Note that the reason for choosing volatility modulated Brownian motions rather than Lévy processes with Student’s t-distribution is that we found a significant short term (2 lags) autocorrelation in the increments of the recovered process M suggesting that a stochastic volatility model is more suitable than a pure jump model. This finding reveals that stochastic volatility is a key feature in energy markets, but it typically only exhibits short memory. Stochastic volatility is naturally incorporated into the LSS framework making it a convincing modelling tool for energy markets.

4 Conclusion

This paper has presented an extension of the modelling framework based on Lévy semistationary (LSS) processes introduced by [1]. Since forward-looking information in terms of weather forecasts is available to market participants, the corresponding predictions for the day-ahead wind production can be derived and used when determining day-ahead electricity spot prices. We incorporated this information through the so-called predicted wind penetration index in a regime-switching model based on LSS processes. We have observed that the flexibility offered through the regime switching component allows to model electricity prices in a more refined way than it was possible in the original (reduced form) LSS modelling framework. In particular, we have found that a relatively high wind penetration index leads to a lower mean level, higher skewness, fatter tails and increased volatility in the distribution of the electricity prices. This confirms earlier findings in the literature and for the first time links them to a flexible continuous-time stochastic modelling framework.

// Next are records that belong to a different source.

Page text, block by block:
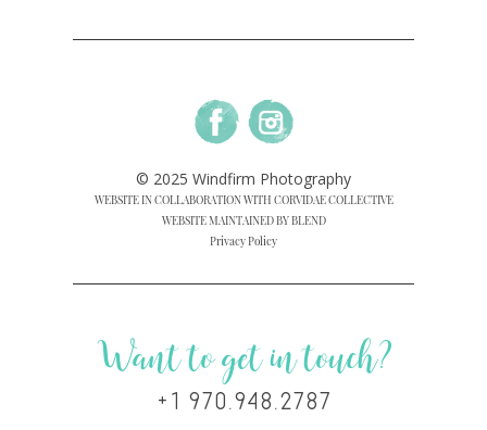
© 2025 Windfirm Photography
WEBSITE IN COLLABORATION WITH CORVIDAE COLLECTIVE
WEBSITE MAINTAINED BY BLEND
Privacy Policy
Want to get in touch?
+1 970.948.2787
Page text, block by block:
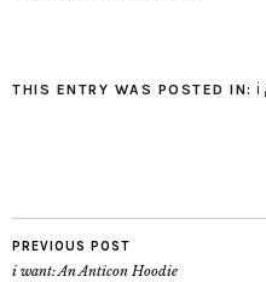
THIS ENTRY WAS POSTED IN: i
PREVIOUS POST
i want: An Anticon Hoodie
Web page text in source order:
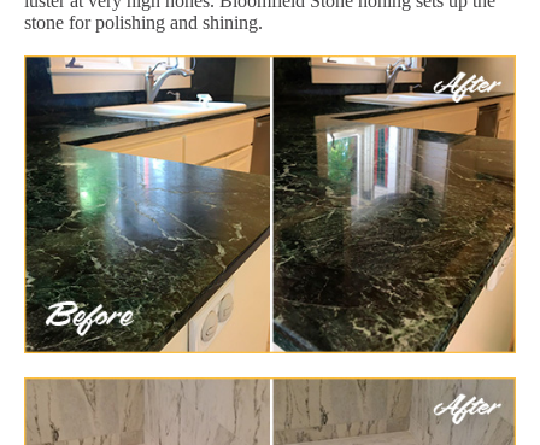
stone for polishing and shining.
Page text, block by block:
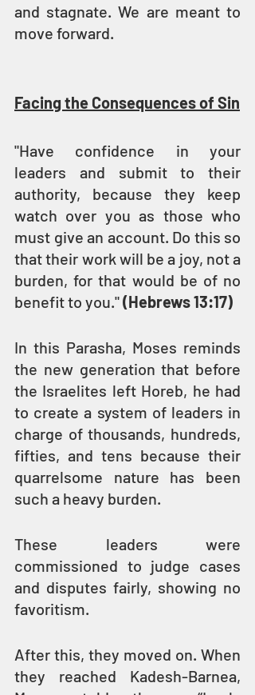
and stagnate. We are meant to
move forward.
Facing the Consequences of Sin
"Have confidence in your
leaders and submit to their
authority, because they keep
watch over you as those who
must give an account. Do this so
that their work will be a joy, not a
burden, for that would be of no
benefit to you." (Hebrews 13:17)
In this Parasha, Moses reminds
the new generation that before
the Israelites left Horeb, he had
to create a system of leaders in
charge of thousands, hundreds,
fifties, and tens because their
quarrelsome nature has been
such a heavy burden.
These leaders were
commissioned to judge cases
and disputes fairly, showing no
favoritism.
After this, they moved on. When
they reached Kadesh-Barnea,
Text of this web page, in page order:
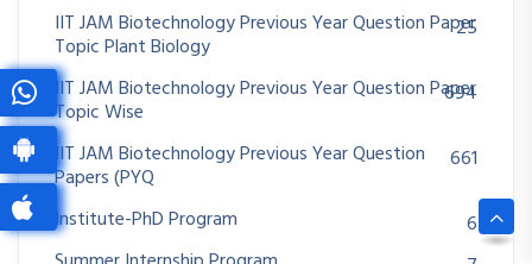
IIT JAM Biotechnology Previous Year Question Paper
Topic Plant Biology
25
IIT JAM Biotechnology Previous Year Question Paper
Topic Wise
694
IIT JAM Biotechnology Previous Year Question
Papers (PYQ
661
Institute-PhD Program
6
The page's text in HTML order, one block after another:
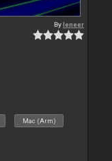
Byleneer
Mac (Arm)
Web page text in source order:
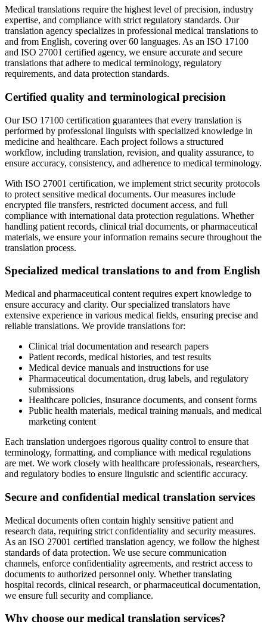
Medical translations require the highest level of precision, industry
expertise, and compliance with strict regulatory standards. Our
translation agency specializes in professional medical translations to
and from English, covering over 60 languages. As an ISO 17100
and ISO 27001 certified agency, we ensure accurate and secure
translations that adhere to medical terminology, regulatory
requirements, and data protection standards.
Certified quality and terminological precision
Our ISO 17100 certification guarantees that every translation is
performed by professional linguists with specialized knowledge in
medicine and healthcare. Each project follows a structured
workflow, including translation, revision, and quality assurance, to
ensure accuracy, consistency, and adherence to medical terminology.
With ISO 27001 certification, we implement strict security protocols
to protect sensitive medical documents. Our measures include
encrypted file transfers, restricted document access, and full
compliance with international data protection regulations. Whether
handling patient records, clinical trial documents, or pharmaceutical
materials, we ensure your information remains secure throughout the
translation process.
Specialized medical translations to and from English
Medical and pharmaceutical content requires expert knowledge to
ensure accuracy and clarity. Our specialized translators have
extensive experience in various medical fields, ensuring precise and
reliable translations. We provide translations for:
Clinical trial documentation and research papers
Patient records, medical histories, and test results
Medical device manuals and instructions for use
Pharmaceutical documentation, drug labels, and regulatory
submissions
Healthcare policies, insurance documents, and consent forms
Public health materials, medical training manuals, and medical
marketing content
Each translation undergoes rigorous quality control to ensure that
terminology, formatting, and compliance with medical regulations
are met. We work closely with healthcare professionals, researchers,
and regulatory bodies to ensure linguistic and scientific accuracy.
Secure and confidential medical translation services
Medical documents often contain highly sensitive patient and
research data, requiring strict confidentiality and security measures.
As an ISO 27001 certified translation agency, we follow the highest
standards of data protection. We use secure communication
channels, enforce confidentiality agreements, and restrict access to
documents to authorized personnel only. Whether translating
hospital records, clinical research, or pharmaceutical documentation,
we ensure full security and compliance.
Why choose our medical translation services?

Given the increasing importance of renewable sources of energy, it will be interesting to extend the current investigation to include a wider range of renewables, including solar and biogas which up to now do not play as big of a role as wind power generation in the European energy market.

Another area for future research would be to develop a stochastic model for the wind penetration index, which could either result in a regime-switching model with a stochastic switching parameter or in a joint model for electricity prices and the wind generation index. A preliminary analysis along those lines has revealed that a reasonable model for \(\rho \) needs to take both yearly seasonality and clusters into account. This could be seen as a first step for constructing models which can be used for mid-term forecasts of electricity prices influenced by renewables and would help to find modelling and inference tools for reliable risk management in energy markets.